Id. at 394 (emphasis added).
Gior and IOC-Reef argue that by virtue of the above-quoted passage, this Court has "recognized that the ownership rights to the parking spaces – which, according to the [Master] Declaration here took the form of the right to issue Parking Licenses – were separate and apart from the ‘special declarant rights’ identified in [the Condominium Act]." Gior Brief at 39. Stated otherwise, they contend that the Master Declaration gave IOC and IOC-Reef ownership of the right to issue parking spaces, which they describe as a form of intangible personal personalty. We disagree. Mayflower is limited to its facts; the issue decided in that case was whether the successor declarant was liable for the maintenance of a parking garage that had been built in advance of the townhouse units assigned to that garage. The successor declarant owned those yet-to-be constructed townhouse units and the parking spaces appurtenant thereto. We held, accordingly, that the successor declarant was liable for the maintenance of the garage because of its status both as declarant and as owner of the 12 townhouse units for which the parking spaces had been designated. Mayflower did not establish, as Gior and IOC-Reef argue, that the right to issue parking licenses is personal property that can be separated from the real property that makes up the condominium and its common elements.

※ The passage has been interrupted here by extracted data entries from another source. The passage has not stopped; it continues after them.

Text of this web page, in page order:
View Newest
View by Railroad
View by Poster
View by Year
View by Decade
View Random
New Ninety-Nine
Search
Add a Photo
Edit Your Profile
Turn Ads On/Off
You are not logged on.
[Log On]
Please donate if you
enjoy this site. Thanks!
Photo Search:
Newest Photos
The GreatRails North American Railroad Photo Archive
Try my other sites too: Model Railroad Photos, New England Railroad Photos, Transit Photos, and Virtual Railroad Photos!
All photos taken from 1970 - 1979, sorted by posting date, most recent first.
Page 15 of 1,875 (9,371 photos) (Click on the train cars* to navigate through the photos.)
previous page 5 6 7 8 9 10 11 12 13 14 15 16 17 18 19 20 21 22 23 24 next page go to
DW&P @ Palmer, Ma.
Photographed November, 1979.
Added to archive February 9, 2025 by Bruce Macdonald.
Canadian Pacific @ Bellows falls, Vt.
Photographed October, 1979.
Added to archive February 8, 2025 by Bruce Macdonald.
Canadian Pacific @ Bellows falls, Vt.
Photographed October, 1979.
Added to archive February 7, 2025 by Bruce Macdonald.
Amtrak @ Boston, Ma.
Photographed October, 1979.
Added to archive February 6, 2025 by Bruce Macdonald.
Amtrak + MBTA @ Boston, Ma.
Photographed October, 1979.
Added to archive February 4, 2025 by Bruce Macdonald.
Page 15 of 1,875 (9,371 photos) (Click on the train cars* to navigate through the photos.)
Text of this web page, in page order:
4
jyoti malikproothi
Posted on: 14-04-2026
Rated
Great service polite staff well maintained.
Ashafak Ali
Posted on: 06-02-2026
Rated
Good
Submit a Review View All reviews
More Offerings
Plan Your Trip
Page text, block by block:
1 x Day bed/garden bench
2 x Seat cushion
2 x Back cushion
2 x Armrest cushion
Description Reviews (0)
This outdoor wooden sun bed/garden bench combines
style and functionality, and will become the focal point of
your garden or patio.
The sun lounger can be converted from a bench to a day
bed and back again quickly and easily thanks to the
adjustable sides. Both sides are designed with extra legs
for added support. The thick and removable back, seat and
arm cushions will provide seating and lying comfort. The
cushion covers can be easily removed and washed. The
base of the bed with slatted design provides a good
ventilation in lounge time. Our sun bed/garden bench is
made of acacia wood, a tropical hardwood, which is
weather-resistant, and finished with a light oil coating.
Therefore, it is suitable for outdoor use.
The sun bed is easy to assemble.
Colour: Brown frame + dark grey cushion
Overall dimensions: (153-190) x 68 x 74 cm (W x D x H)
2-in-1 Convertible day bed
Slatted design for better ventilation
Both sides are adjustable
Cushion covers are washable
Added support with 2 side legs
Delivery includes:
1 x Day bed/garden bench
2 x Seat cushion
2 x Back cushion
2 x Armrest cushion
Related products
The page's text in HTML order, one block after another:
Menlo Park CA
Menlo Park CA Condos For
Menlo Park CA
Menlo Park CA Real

Further, this argument of Gior and IOC-Reef ignores the language of the Master Declaration, which provides in pertinent part:
(b) If residential condominiums are constructed on the Pad Units, [IOC] (or the declarant of such residential condominiums, if not [IOC] ) may grant Parking Licenses to the purchasers of Residential Units and Commercial Units in the condominiums developed on the Pad Units. When each buyer of a Residential Unit or Commercial Unit in a Building is conveyed title to its Unit, that buyer may receive a non-exclusive license to park one car in the Parking Garage (a "Parking License") for no additional consideration. The Declarant reserves the right to grant to buyers of Units Parking Licenses for no consideration, and reserves the right to grant to the buyers of certain Units one or more additional Parking Licenses for additional consideration ....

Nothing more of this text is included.